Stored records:

________________

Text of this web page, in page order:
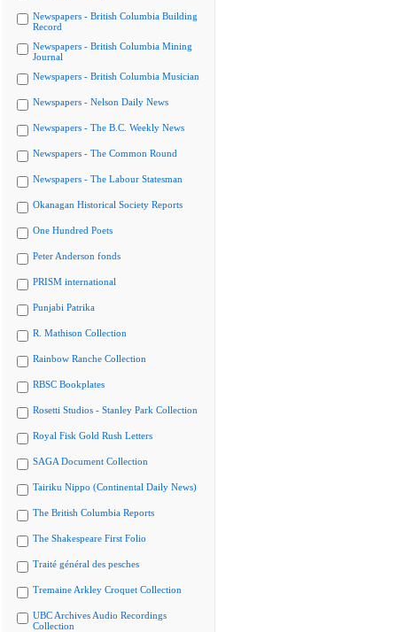
Newspapers - British Columbia Building
Record
Newspapers - British Columbia Mining
Journal
Newspapers - British Columbia Musician
Newspapers - Nelson Daily News
Newspapers - The B.C. Weekly News
Newspapers - The Common Round
Newspapers - The Labour Statesman
Okanagan Historical Society Reports
One Hundred Poets
Peter Anderson fonds
PRISM international
Punjabi Patrika
R. Mathison Collection
Rainbow Ranche Collection
RBSC Bookplates
Rosetti Studios - Stanley Park Collection
Royal Fisk Gold Rush Letters
SAGA Document Collection
Tairiku Nippo (Continental Daily News)
The British Columbia Reports
The Shakespeare First Folio
Traité général des pesches
Tremaine Arkley Croquet Collection
UBC Archives Audio Recordings
Collection

________________

● **ACTION ITEM**
I need each line of the entries that holds the string "Newspapers" located and copied.

● **YOUR RESPONSE**
Newspapers - British Columbia Building
Newspapers - British Columbia Mining
Newspapers - British Columbia Musician
Newspapers - Nelson Daily News
Newspapers - The B.C. Weekly News
Newspapers - The Common Round
Newspapers - The Labour Statesman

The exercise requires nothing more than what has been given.